The managed futures industry makes up a significant component of the global hedge fund industry assets under management, approaching 10% according to the most recent BarclayHedge data. With a total of US$3,826 billion hedge fund assets under management at the end of 2020, (more than doubling since 2011), the managed futures industry is worth US$301.5 billion; fluctuating between US$301.5 billion and nearly US$359 billion during the past 10 years1.
Within this sphere, there has been a significant increase in the demand for separately managed accounts and managed account platforms, in particular to reduce risks from commingled funds, while gaining greater flexibility and operational efficiency. As advances in financial technology continue to modernise the investment funds industry, more opportunities are created for a broader scope of investors.
Many hedge funds, including managed accounts, may have a trading strategy to invest in commodity interests (e.g. futures, options, commodities, physicals and swaps) that could cause it to be subject to the rules and regulations of the US Commodity Exchange Act ("CEA"), US Commodity Futures Trading Commission ("CFTC") and US National Futures Association ("NFA"). In other scenarios, certain structured credit repackaging note transactions using a special purpose vehicle ("SPV") may be considered covered funds subject to Volcker Rule requirements and may be considered a commodity pool if the transaction includes one or more swaps. To this end, many professional independent directors, or the corporate governing body, of the commodity pool are deemed "commodity pool operators" ("CPOs") of the funds, managed accounts and platforms they govern.

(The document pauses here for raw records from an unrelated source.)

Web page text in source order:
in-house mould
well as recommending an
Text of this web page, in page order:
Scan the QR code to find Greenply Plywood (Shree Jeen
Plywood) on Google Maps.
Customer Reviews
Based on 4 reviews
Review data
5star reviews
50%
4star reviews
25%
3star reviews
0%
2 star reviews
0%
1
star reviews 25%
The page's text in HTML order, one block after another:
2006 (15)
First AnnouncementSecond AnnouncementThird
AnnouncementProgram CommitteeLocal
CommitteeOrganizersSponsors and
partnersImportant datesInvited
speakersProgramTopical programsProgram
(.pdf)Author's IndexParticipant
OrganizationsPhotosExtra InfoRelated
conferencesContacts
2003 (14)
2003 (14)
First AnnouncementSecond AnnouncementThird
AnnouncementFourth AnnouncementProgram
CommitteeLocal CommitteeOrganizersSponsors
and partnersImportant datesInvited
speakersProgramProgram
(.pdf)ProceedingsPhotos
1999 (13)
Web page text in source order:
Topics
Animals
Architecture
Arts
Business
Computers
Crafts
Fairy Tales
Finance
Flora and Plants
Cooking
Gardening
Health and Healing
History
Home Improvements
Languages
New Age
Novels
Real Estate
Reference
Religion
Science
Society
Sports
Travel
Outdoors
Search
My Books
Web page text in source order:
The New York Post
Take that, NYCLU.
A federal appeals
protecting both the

In some cases, independent directors may opt to delegate certain CPO responsibilities to the commodity pool's investment advisor or other party, subject to certain requirements. This is particularly common where the CFTC registrant advisor has the capacity to fulfill the ongoing regulatory reporting obligations.

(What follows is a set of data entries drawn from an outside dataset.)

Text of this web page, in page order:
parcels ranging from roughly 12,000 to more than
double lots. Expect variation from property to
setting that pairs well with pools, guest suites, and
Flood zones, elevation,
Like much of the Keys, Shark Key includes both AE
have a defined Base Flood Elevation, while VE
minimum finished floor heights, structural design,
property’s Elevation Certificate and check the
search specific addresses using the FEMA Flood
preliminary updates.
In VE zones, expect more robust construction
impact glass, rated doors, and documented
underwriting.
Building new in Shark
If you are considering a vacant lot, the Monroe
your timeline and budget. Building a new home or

However, a growing number of small to mid-size investment advisors and platform managers are narrowing their scope of services to focus on their core competency of investment management to effectively execute on the trading strategy, drive performance and manage the platform's day-to-day operations and may need to further delegate this responsibility. In other instances, institutional investors with their own managed account platforms may need to have a third-party assume the role of CPO to facilitate the execution of their investment strategy whether directly or indirectly. We believe this will be a sustained trend as investors continue to demand strong returns amid sustained pressure on fees. With an estimated US$36 trillion to US$68 trillion2 of wealth expected to transfer over generations in the coming decades and investors becoming more knowledgeable, tech-savvy and self-reliant, the pressure on investment advisors to focus and deliver strong performance will continue to increase.
As a leading global fiduciary services provider, the Maples Group works with both well-established and emerging investment advisors on many types of investment vehicles including commodity pools, as well as with third-party independent directors to provide assistance with meeting commodity pool compliance requirements. Many smaller or emerging mangers may be eligible for certain CFTC registration exemptions or relief from registering as a Commodity Trading Advisor ("CTA"), but by implementing the intended trading strategy may be subject to requirements for CFTC registration and CEA compliance. In this scenario, subject to certain requirements, the appointed advisor may remain an exempt CTA where the governing body of the commodity pool or its delegate is a registered CPO. In these scenarios, the governing body, through its broader role to the fund, will provide additional value through an enhanced level of governance in respect to the commodity pool. Where the Maples Group's independent directors control the governing body, or in collaboration with other individual third-party independent directors, we work closely with the client to establish bespoke NFA / CFTC compliance solutions.
Our specialist independent directors, qualified Series 3 professionals and qualified accountants provide tailored governance solutions to manage and support CFTC registration requirements, regulatory reporting and ongoing compliance for investment vehicles and managed accounts that are subject to relevant CEA rules and regulations where investors are qualified eligible persons. Where eligibility requirements are satisfied for CFTC registration exemption, our experienced team can also manage the initial and ongoing required exemption and annual affirmation filings with the NFA.
1. BarclayHedge: https://www.barclayhedge.com/solutions/assets-under-management/
The content of this article is intended to provide a general guide to the subject matter. Specialist advice should be sought about your specific circumstances.